F = Field P = Programmable G = Gate <---- important A = Array

You aren't "programming", you're "wiring gates together". In other words, you can build custom hardware to solve a problem without using a generic CPU (or GPU) to do it. FPGAs are implemented as a fabric of LUTs (Look-up Tables) which take 4- or 6- (or more) inputs and produce an output. That allows Boolean algebra functions to be processed. The tools you use (Vivado / ISE / YoSys / etc.) take a your intended design, written in a HDL (Hardware Design Language) such as Verilog or VHDL, and turn it into a configuration file which is injected into the FPGA, causing it to be configured to into the hardware you want (if you've done it right).

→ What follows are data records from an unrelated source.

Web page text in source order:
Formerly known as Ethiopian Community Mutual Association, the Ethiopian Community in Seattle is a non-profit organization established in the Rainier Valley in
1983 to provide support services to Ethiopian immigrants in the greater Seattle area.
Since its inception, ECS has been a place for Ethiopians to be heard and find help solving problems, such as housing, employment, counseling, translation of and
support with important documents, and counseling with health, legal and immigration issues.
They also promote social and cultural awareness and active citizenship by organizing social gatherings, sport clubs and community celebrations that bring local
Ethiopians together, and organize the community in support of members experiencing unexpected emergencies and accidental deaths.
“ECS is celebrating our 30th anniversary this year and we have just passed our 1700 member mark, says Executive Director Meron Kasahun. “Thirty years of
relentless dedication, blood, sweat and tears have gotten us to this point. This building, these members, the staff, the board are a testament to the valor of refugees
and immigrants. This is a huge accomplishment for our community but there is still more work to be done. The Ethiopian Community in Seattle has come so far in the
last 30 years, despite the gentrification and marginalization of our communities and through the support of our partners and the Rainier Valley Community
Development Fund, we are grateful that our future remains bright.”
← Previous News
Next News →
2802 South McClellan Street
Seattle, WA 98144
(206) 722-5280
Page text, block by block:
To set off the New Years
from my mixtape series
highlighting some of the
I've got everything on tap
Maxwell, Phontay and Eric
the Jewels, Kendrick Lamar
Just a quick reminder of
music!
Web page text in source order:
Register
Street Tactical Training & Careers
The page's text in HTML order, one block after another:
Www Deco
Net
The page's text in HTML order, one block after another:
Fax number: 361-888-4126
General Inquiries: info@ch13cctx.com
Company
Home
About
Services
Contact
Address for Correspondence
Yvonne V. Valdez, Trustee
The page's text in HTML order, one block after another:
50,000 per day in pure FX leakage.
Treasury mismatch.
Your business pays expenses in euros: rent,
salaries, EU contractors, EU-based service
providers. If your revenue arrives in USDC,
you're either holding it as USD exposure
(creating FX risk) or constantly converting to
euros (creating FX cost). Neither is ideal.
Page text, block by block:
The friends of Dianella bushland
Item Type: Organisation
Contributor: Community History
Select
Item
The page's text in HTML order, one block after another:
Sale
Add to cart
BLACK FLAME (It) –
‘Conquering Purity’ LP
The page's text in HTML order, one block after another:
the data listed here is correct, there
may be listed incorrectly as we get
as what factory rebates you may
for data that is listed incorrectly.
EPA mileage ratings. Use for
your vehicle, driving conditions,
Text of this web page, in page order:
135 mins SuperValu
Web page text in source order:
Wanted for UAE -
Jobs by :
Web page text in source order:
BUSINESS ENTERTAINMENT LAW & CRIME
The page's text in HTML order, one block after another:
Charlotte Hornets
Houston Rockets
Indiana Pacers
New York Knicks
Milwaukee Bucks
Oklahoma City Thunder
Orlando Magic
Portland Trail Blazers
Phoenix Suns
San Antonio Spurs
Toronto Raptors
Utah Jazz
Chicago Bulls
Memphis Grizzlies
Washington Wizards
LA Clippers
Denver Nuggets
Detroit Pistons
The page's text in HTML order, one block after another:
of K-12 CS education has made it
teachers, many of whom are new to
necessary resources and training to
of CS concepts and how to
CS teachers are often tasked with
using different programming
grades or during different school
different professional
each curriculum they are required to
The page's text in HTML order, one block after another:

FPGAs are a stepping stone between generic hardware such as a CPU or GPU and a custom ASIC. They win when you can express the problem in specialized hardware much better than writing code to do something on a CPU/GPU. Parallelization is the key to many FPGA designs. Also, you don't have to spend >$1MM on a mask set to go have an ASIC fabricated by TSMC, etc.


Ah, I wasn't aware AMD had a line of FPGAs.

Given the density of the PDF, I saw AMD and AI in the title and assumed the scientific community was trying to get AMD GPUs to work. This makes more sense.


> line of FPGAs

Via Xilinx $49B acquisition, https://www.crn.com/news/components-peripherals/amd-complete...


They are useful for AI, but it's a completely different beast than a GPU.